Las estrellas delataban que el día no estaba próximo. Y sin embargo, ese fue el día: era ni más ni menos que el día preciso, el día justo, valioso, preciado y anhelado. Y pese a ello, inesperado. Ninguno de los dos lo aguardaba como un destino inexorable, ninguno sospechaba que algo de esto pasaría. Sólo sabíamos que nos tocaba ser, estar ahí, en ese momento, en esa situación. La sincronía jugó a favor de nosotros y nos hizo coincidir en el momento pertinente.

¿Casual? Nada es casual, dirías después, nada es por casualidad, y no juego a los dados.  El azar. Algo hablamos de ello, de la correspondencia de situaciones con causas y efectos. También algo sobre dados, algo que no hemos terminado de aclarar. Una risa escaparía de tu dulce boca si volviéramos a tratar el asunto. Por algo quedó en suspenso: eso y la idea de la máquina del azar, un proyecto inconcluso que permitiría descubrir que nada es casualidad pura, o chambonada fatigosa alimentada de nada, o de arbitrariedad superior, acaso arbitrariedad de las condiciones, pero no voluntarias de algo metafísico, diríamos.

¿Y es que para qué, en verdad, para qué esmerarse en nimiedades como esa, siendo que hay urgencias mayores para poderes tan supremos? En caso de estar, gastarse en cosas así sería innecesario, francamente. Por algo se nos ha concedido la movilidad, supongo.

Lo siento, digresiones. Inevitables digresiones. Sobre las que te pronunciaste varias veces, no podría decir que en contra, puesto que más allá de cómplice eres corresponsable, incluso varias veces generadora de ellas. Pero tampoco podría insinuar que fue a favor. Eso es seguro: en alguna ocasión, no fue reclamo, ni siquiera una queja,  acaso una llamada de atención. A veces falta que le señalen a uno los vicios y las manías tan solo para hacerlas conscientes. Aunque no por ello se corrigen, o se trate siquiera de emprender la enmendadura. Aun así lo hiciste, y lo aceptamos como quien deja que la lluvia le moje la cara en medio de la noche, en medio del espacio abierto.
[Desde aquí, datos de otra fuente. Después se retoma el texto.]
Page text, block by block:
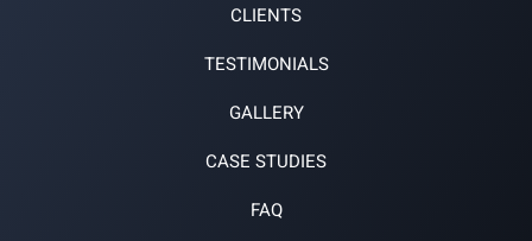
CLIENTS
TESTIMONIALS
GALLERY
CASE STUDIES
FAQ

Quizá porque no era grave, e incluso dotaba de interés algunos de nuestros encuentros. O sólo por el gusto de dejarnos con la duda. Las mil y una noches distan un poco, pero el principio de incertidumbre aquél se asemeja mucho a éste, cargado de cierto gozo intrínseco, a veces como un suplicio voluntario, pero no tan drástico: incerteza placentera. Eso. Acompañada de un buen sabor de boca y una cierta plenitud, la de saber que no ha faltado nada por el momento.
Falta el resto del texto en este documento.